Bug #1453954 reported by Jason Hobbs
6
This bug affects 1 person
Affects Status Importance Assigned to Milestone
MAAS
Fix Released
Critical
Blake Rouse

Bug Description

I've seen this at least with 1.8 beta4 and 1.8 beta5:

2015-05-09 04:38:38 [HTTPChannel,7,127.0.0.1] 500 Error - /MAAS/api/1.0/nodes/node-9db5ca7e-c4cd-11e3-824b-00163efc5068/
        Traceback (most recent call last):
          File "/usr/lib/python2.7/dist-packages/twisted/web/wsgi.py", line 315, in run
            appIterator = self.application(self.environ, self.startResponse)
          File "/usr/lib/python2.7/dist-packages/django/core/handlers/wsgi.py", line 206, in __call__
            response = self.get_response(request)
          File "/usr/lib/python2.7/dist-packages/maasserver/utils/views.py", line 213, in get_response
            response = get_response(request)
          File "/usr/lib/python2.7/dist-packages/maasserver/utils/views.py", line 202, in get_response
            request, get_resolver(None), sys.exc_info())
        --- <exception caught here> ---
          File "/usr/lib/python2.7/dist-packages/maasserver/utils/views.py", line 187, in get_response
            return django_get_response(request)
          File "/usr/lib/python2.7/dist-packages/maasserver/utils/orm.py", line 331, in __exit__
            self.fire()
          File "/usr/lib/python2.7/dist-packages/provisioningserver/utils/twisted.py", line 151, in wrapper
            return func(*args, **kwargs)
          File "/usr/lib/python2.7/dist-packages/maasserver/utils/async.py", line 180, in fire
            self._fire_in_reactor(hook).wait()
          File "/usr/lib/python2.7/dist-packages/crochet/_eventloop.py", line 219, in wait
            result.raiseException()
          File "<string>", line 2, in raiseException

        provisioningserver.rpc.exceptions.PowerActionAlreadyInProgress: Unable to change power state to 'on' for node hayward-29: another action is already in progress for that node.
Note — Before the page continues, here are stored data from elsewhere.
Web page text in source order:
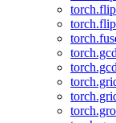
torch.gcd
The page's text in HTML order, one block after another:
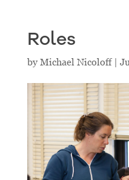
Roles
by Michael Nicoloff|
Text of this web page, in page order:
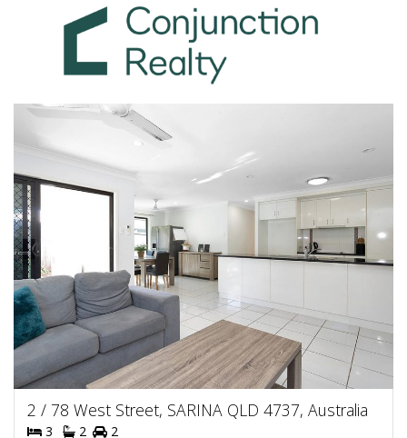
2 / 78 West Street, SARINA QLD 4737, Australia
3 2
2
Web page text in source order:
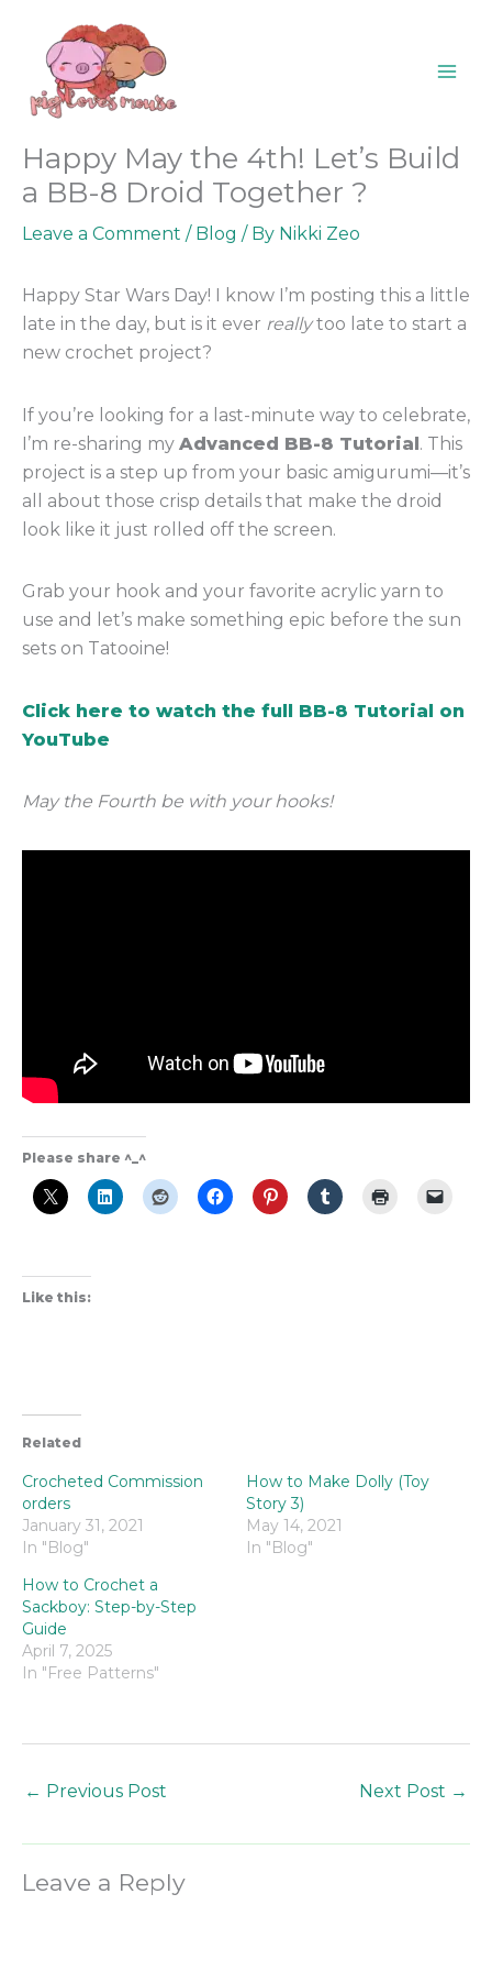
content
Happy May the 4th! Let’s Build
a BB-8 Droid Together ?
Leave a Comment / Blog / By Nikki Zeo
Happy Star Wars Day! I know I’m posting this a little
late in the day, but is it ever reallytoo late to start a
new crochet project?
If you’re looking for a last-minute way to celebrate,
I’m re-sharing my Advanced BB-8 Tutorial. This
project is a step up from your basic amigurumi—it’s
all about those crisp details that make the droid
look like it just rolled off the screen.
Grab your hook and your favorite acrylic yarn to
use and let’s make something epic before the sun
sets on Tatooine!
Click here to watch the full BB-8 Tutorial on
YouTube
May the Fourth be with your hooks!
Please share ^_^
Like this:
Related
Crocheted Commission
orders
January 31, 2021
In "Blog"
How to Make Dolly (Toy
Story 3)
May 14, 2021
In "Blog"
How to Crochet a
Sackboy: Step-by-Step
Guide
April 7, 2025
In "Free Patterns"
← Previous Post Next Post →
Leave a Reply
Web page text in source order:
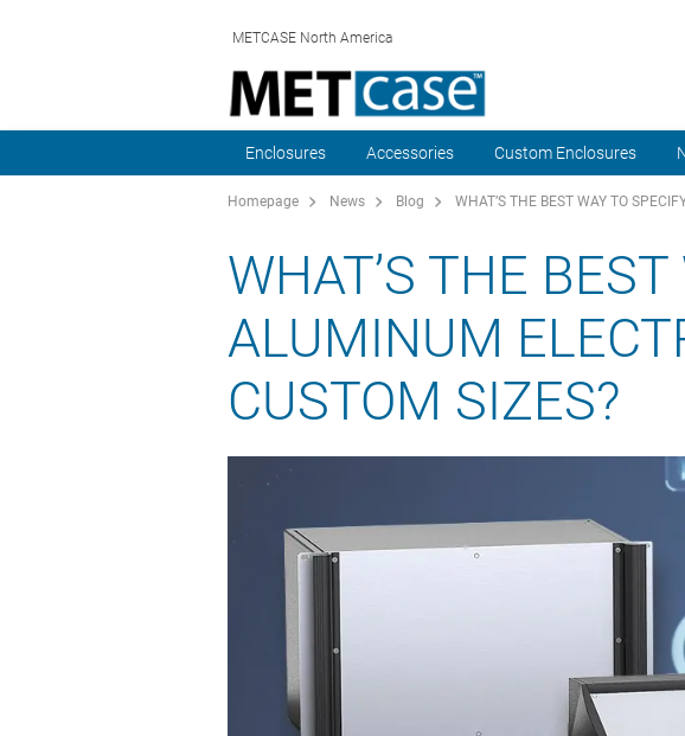
METCASE North America
Enclosures Accessories Custom Enclosures
Homepage News Blog WHAT’S THE BEST WAY TO
WHAT’S THE
ALUMINUM
CUSTOM SIZES?
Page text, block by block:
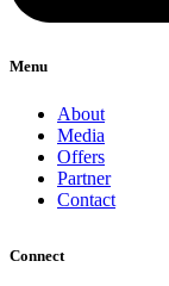
Menu
About
Media
Offers
Partner
Contact
Connect
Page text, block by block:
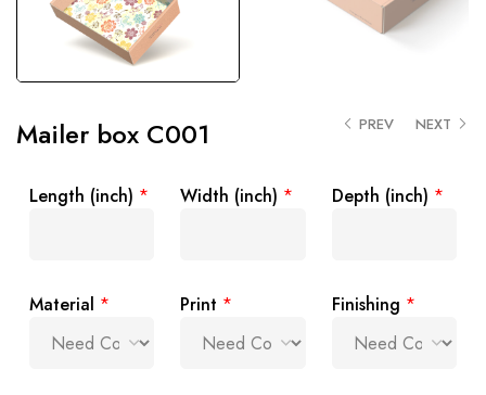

2015-05-09 04:38:38 [-] 127.0.0.1 - - [09/May/2015:04:38:37 +0000] "POST /MAAS/api/1.0/nodes/node-9db5ca7e-c4cd-11e3-824b-00163efc5068/?op=start HTTP/1.1" 500 332 "-" "Go 1.1 package http"
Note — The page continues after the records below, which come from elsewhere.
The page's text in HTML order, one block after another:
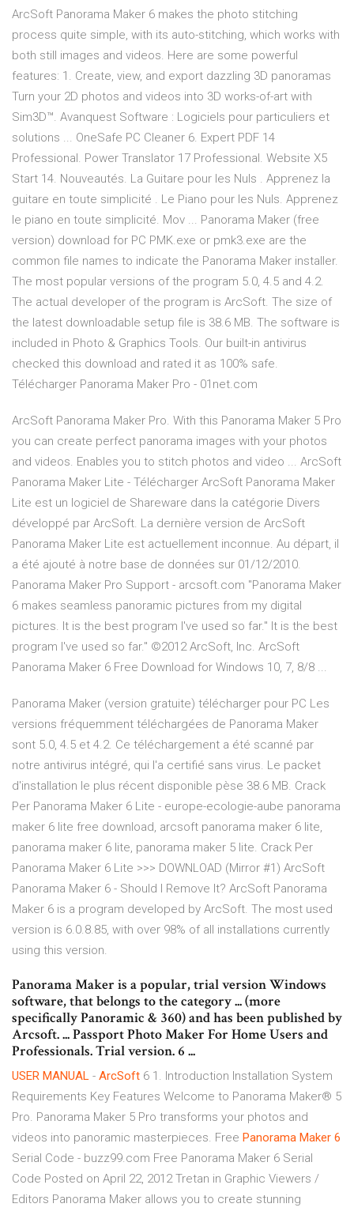
ArcSoft Panorama Maker 6 makes the photo stitching
process quite simple, with its auto-stitching, which works with
both still images and videos. Here are some powerful
features: 1. Create, view, and export dazzling 3D panoramas
Turn your 2D photos and videos into 3D works-of-art with
Sim3D™. Avanquest Software : Logiciels pour particuliers et
solutions ... OneSafe PC Cleaner 6. Expert PDF 14
Professional. Power Translator 17 Professional. Website X5
Start 14. Nouveautés. La Guitare pour les Nuls . Apprenez la
guitare en toute simplicité . Le Piano pour les Nuls. Apprenez
le piano en toute simplicité. Mov ... Panorama Maker (free
version) download for PC PMK.exe or pmk3.exe are the
common file names to indicate the Panorama Maker installer.
The most popular versions of the program 5.0, 4.5 and 4.2.
The actual developer of the program is ArcSoft. The size of
the latest downloadable setup file is 38.6 MB. The software is
included in Photo & Graphics Tools. Our built-in antivirus
checked this download and rated it as 100% safe.
Télécharger Panorama Maker Pro - 01net.com
ArcSoft Panorama Maker Pro. With this Panorama Maker 5 Pro
you can create perfect panorama images with your photos
and videos. Enables you to stitch photos and video ... ArcSoft
Panorama Maker Lite - Télécharger ArcSoft Panorama Maker
Lite est un logiciel de Shareware dans la catégorie Divers
développé par ArcSoft. La dernière version de ArcSoft
Panorama Maker Lite est actuellement inconnue. Au départ, il
a été ajouté à notre base de données sur 01/12/2010.
Panorama Maker Pro Support - arcsoft.com "Panorama Maker
6 makes seamless panoramic pictures from my digital
pictures. It is the best program I've used so far." It is the best
program I've used so far." ©2012 ArcSoft, Inc. ArcSoft
Panorama Maker 6 Free Download for Windows 10, 7, 8/8 ...
Panorama Maker (version gratuite) télécharger pour PC Les
versions fréquemment téléchargées de Panorama Maker
sont 5.0, 4.5 et 4.2. Ce téléchargement a été scanné par
notre antivirus intégré, qui l'a certifié sans virus. Le packet
d'installation le plus récent disponible pèse 38.6 MB. Crack
Per Panorama Maker 6 Lite - europe-ecologie-aube panorama
maker 6 lite free download, arcsoft panorama maker 6 lite,
panorama maker 6 lite, panorama maker 5 lite. Crack Per
Panorama Maker 6 Lite >>> DOWNLOAD (Mirror #1) ArcSoft
Panorama Maker 6 - Should I Remove It? ArcSoft Panorama
Maker 6 is a program developed by ArcSoft. The most used
version is 6.0.8.85, with over 98% of all installations currently
using this version.
Panorama Maker is a popular, trial version Windows
software, that belongs to the category ... (more
specifically Panoramic & 360) and has been published by
Arcsoft. ... Passport Photo Maker For Home Users and
Professionals. Trial version. 6 ...
USER MANUAL - ArcSoft 6 1. Introduction Installation System
Requirements Key Features Welcome to Panorama Maker® 5
Pro. Panorama Maker 5 Pro transforms your photos and
videos into panoramic masterpieces. Free Panorama Maker 6
Serial Code - buzz99.com Free Panorama Maker 6 Serial
Code Posted on April 22, 2012 Tretan in Graphic Viewers /
Editors Panorama Maker allows you to create stunning

This ends up messing with the node's status in juju:
   '5':
    agent-state-info: "gomaasapi: got error back from server: 500 INTERNAL SERVER\
      \ ERROR (<!DOCTYPE html PUBLIC \"-//W3C//DTD XHTML 1.0 Transitional//EN\" \"\
      http://www.w3.org/TR/xhtml1/DTD/xhtml1-transitional.dtd\">\n<html xmlns=\"http://www.w3.org/1999/xhtml\"\
      \ xml:lang=\"en\" lang=\"en\">\n <head>\n <title>Error: Internal server\
      \ error</title>\n </head>\n <body>\n <h2>\n Internal server error.\n\
      \ </h2>\n </body>\n</html>\n)"
    containers:
      5/lxc/0:
        instance-id: pending
        series: precise
    instance-id: pending
    series: precise

Tags: oil

Related branches

Revision history for this message
Jason Hobbs (jason-hobbs) wrote :

Some more log context around that failure - there was a release operation on that node issued 5 seconds before the failing start operation:

http://paste.ubuntu.com/11084923/

Revision history for this message
Jason Hobbs (jason-hobbs) wrote :

Here's some more from the maas.log:

http://paste.ubuntu.com/11084974/

This shows the node had completed the release operation and was powered off and ready at the time it was allocated and started.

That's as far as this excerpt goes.